Ernie Pook's Comeek when Marlys was a pill.
posted by brujita at 8:32 PM on August 22, 2006


As far as quality of illustration goes, I have to give Rose Is Rose some props. Not terribly funny, but usually interesting to look at, particularly the Sunday strips. I love the wet cat in the last panel of this one.
posted by schoolgirl report at 8:46 PM on August 22, 2006


Lynn Johnston lives in Callander, Ontario, a very small town just outside North Bay, which is three hours and a partial lobotomy north of Toronto.

The North Bay Arts Centre at some point installed life-sized statues of the For Better or For Worse characters on benches in the lobby.

All through high school, every time I went to a play or a concert or even just the annual Warren Miller ski film, I had to walk past life-sized For Better or For Worse characters.

My top five, in no particular order:

Bloom County
Peanuts
Calvin & Hobbes
The Far Side
That Comic Strip That Played In My Head So Many Times In High School Where Someone Took An Acetylene Torch To The Lobby Of The North Bay Arts Centre
posted by gompa at 8:52 PM on August 22, 2006


My favorite:

posted by spock at 8:59 PM on August 22, 2006


Hey, what about Little Lulu? That's certainly one of my all-time favorites. Others include Krazy Kat, Pogo, Jules Feiffer, Bill Mauldin, Robert Crumb, The Furry Freak Brothers, Mafalda (a delightful Argentine comic), The Far Side, and most recently This Modern World. Brief comments on each are posted here.
posted by Bureau of Public Secrets at 9:02 PM on August 22, 2006


Is there no love for David Rees??

Get Your War ON Bitches!

Also I share the Lynda Barry love; you can find her stuff here.
posted by emjaybee at 9:17 PM on August 22, 2006


I disagree with anyone who says Bloom Country's humour is dated. I was born the year before Bloom County ended -- gee, that dates me, huh?

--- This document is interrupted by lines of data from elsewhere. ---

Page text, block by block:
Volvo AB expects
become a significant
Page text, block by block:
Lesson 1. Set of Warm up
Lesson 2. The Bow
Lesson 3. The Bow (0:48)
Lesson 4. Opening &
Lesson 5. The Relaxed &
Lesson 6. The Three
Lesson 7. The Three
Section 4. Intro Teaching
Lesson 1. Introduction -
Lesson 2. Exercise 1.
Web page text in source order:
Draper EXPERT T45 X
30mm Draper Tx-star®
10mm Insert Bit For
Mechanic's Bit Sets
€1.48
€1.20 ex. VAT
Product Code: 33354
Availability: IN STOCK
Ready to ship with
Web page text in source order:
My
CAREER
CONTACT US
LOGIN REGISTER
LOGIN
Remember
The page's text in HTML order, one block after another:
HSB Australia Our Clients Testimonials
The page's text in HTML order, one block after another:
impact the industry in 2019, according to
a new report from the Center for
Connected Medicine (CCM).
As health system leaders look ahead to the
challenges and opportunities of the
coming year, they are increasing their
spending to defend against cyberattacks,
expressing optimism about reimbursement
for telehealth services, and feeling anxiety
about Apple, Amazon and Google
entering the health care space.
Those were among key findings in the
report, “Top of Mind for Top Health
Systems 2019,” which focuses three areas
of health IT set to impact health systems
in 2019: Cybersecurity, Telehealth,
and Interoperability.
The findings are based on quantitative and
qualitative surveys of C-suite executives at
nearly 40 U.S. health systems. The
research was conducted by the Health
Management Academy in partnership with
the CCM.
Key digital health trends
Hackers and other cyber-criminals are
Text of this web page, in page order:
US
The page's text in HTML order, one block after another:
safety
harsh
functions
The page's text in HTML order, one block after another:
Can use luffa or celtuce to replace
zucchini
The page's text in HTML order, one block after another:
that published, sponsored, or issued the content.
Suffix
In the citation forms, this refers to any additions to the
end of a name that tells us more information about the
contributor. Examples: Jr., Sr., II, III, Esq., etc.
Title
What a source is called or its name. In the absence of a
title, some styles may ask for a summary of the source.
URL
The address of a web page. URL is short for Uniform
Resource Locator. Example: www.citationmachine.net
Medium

I found it hilarious in my early teens, despite barely getting most of the references. It got funnier every year.

Bloom County, Calvin and Hobbes and the Far Side are at the top of my list, with Peanuts close behind.
posted by flibbertigibbet at 9:25 PM on August 22, 2006


Glad to see a little more (ever-lovin', blue-eyed) Pogo love since I last commented. Once you go Pogo, you'll never go back.
But really...don't take comics so *serious*, son...they ain't *no how* permanent.
posted by uosuaq at 9:25 PM on August 22, 2006


My late dad loved the Katzenjammer kids and used to read them to us kids, which I liked.

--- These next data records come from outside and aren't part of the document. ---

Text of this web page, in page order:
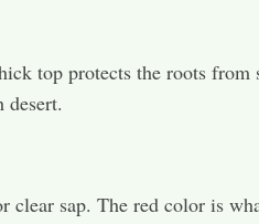
top protects the roots from
desert.
clear sap. The red color is
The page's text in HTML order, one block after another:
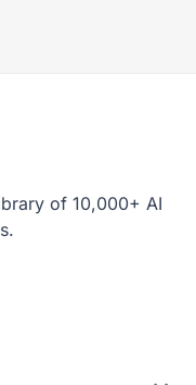
of 10,000+ AI
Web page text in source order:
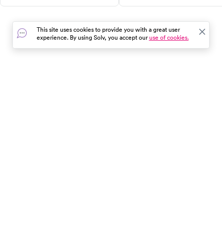
essential tips for a worry-free,
fun-filled day out. Remember,
safety starts with you!
This site uses cookies to provide you with a great user
experience. By using Solv, you accept ouruse of cookies.
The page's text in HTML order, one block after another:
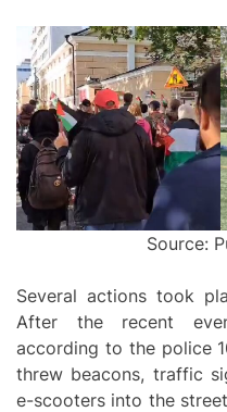
Source:
Several actions took
After the recent
according to the police
threw beacons, traffic
e-scooters into the
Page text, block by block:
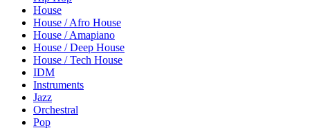
House
House / Afro House
House / Amapiano
House / Deep House
House / Tech House
IDM
Instruments
Jazz
Orchestral
Pop
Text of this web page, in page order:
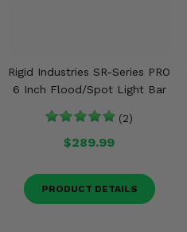
Rigid Industries SR-Series PRO
6 Inch Flood/Spot Light Bar
(2)
$289.99
PRODUCT DETAILS
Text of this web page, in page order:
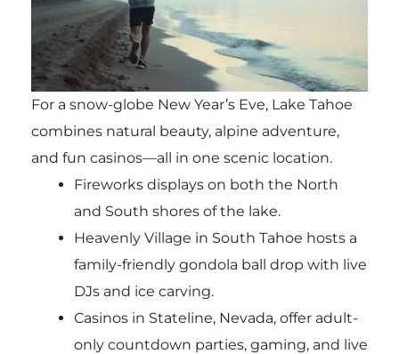
For a snow-globe New Year’s Eve, Lake Tahoe
combines natural beauty, alpine adventure,
and fun casinos—all in one scenic location.
Fireworks displays on both the North
and South shores of the lake.
Heavenly Village in South Tahoe hosts a
family-friendly gondola ball drop with live
DJs and ice carving.
Casinos in Stateline, Nevada, offer adult-
only countdown parties, gaming, and live
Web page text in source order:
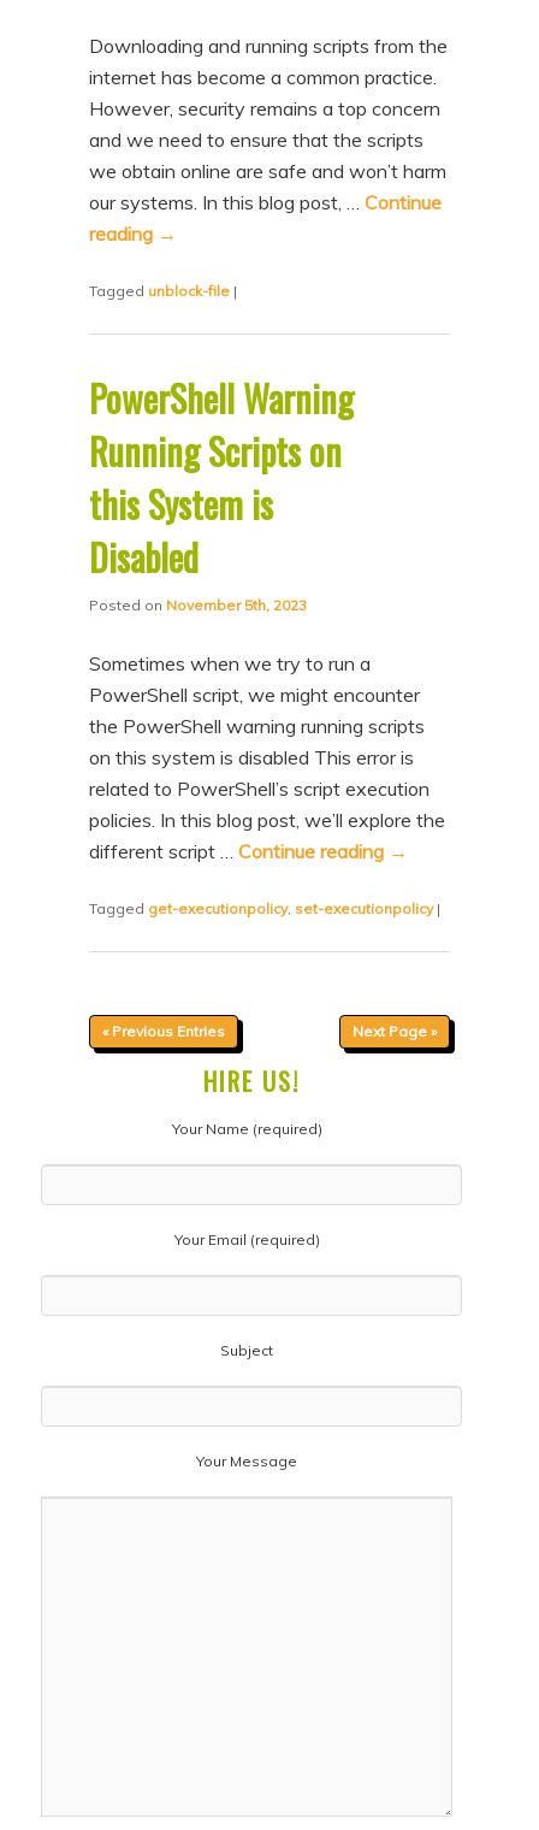
Downloading and running scripts from the
internet has become a common practice.
However, security remains a top concern
and we need to ensure that the scripts
we obtain online are safe and won’t harm
our systems. In this blog post, …Continue
reading →
Tagged unblock-file |
PowerShell Warning
Running Scripts on
this System is
Disabled
Posted on November 5th, 2023
Sometimes when we try to run a
PowerShell script, we might encounter
the PowerShell warning running scripts
on this system is disabled This error is
related to PowerShell’s script execution
policies. In this blog post, we’ll explore the
different script …Continue reading →
Tagged get-executionpolicy, set-executionpolicy |
« Previous Entries Next Page »
HIRE US!
Your Name (required)
Your Email (required)
Subject
Your Message
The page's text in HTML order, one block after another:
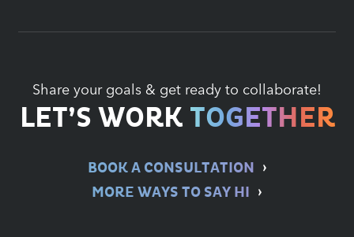
Share your goals & get ready to collaborate!
LET’S WORK TOGETHER
BOOK A CONSULTATION
MORE WAYS TO SAY HI
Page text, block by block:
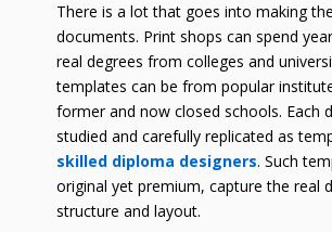
There is a lot that goes into making
documents. Print shops can spend
real degrees from colleges and
templates can be from popular
former and now closed schools. Each
studied and carefully replicated as
skilled diploma designers. Such
original yet premium, capture the real
structure and layout.
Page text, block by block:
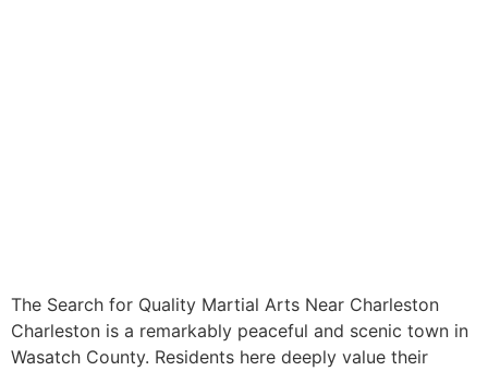
The Search for Quality Martial Arts Near Charleston
Charleston is a remarkably peaceful and scenic town in
Wasatch County. Residents here deeply value their
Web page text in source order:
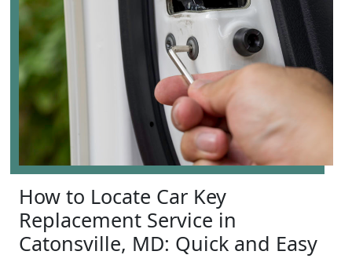
How to Locate Car Key
Replacement Service in
Catonsville, MD: Quick and Easy

A gazillion years ago when I looked at comic strips I liked Dick Tracy, Popeye, Prince Valiant and Blondie the best.
posted by nickyskye at 9:39 PM on August 22, 2006


Don't forget how Jack Chick helps us to lead moral lives!
Also hothead paison and clear blue water
posted by Iron Rat at 9:50 PM on August 22, 2006


Umm...you're all wrong! The best comic strip of all time is Andy Capp.
posted by ramix at 10:01 PM on August 22, 2006


I'd probably put Calvin and Hobbes on top, with classic Peanuts, The Far Side, and my fading memories of Bloom County on top, but I also like Rhymes with Orange and Get Your War On.
posted by kirkaracha at 10:08 PM on August 22, 2006


Life in Hell. So true.....
posted by pgoes at 10:29 PM on August 22, 2006


Hey ramix.... You know who also loves Andy Capp? Conagra!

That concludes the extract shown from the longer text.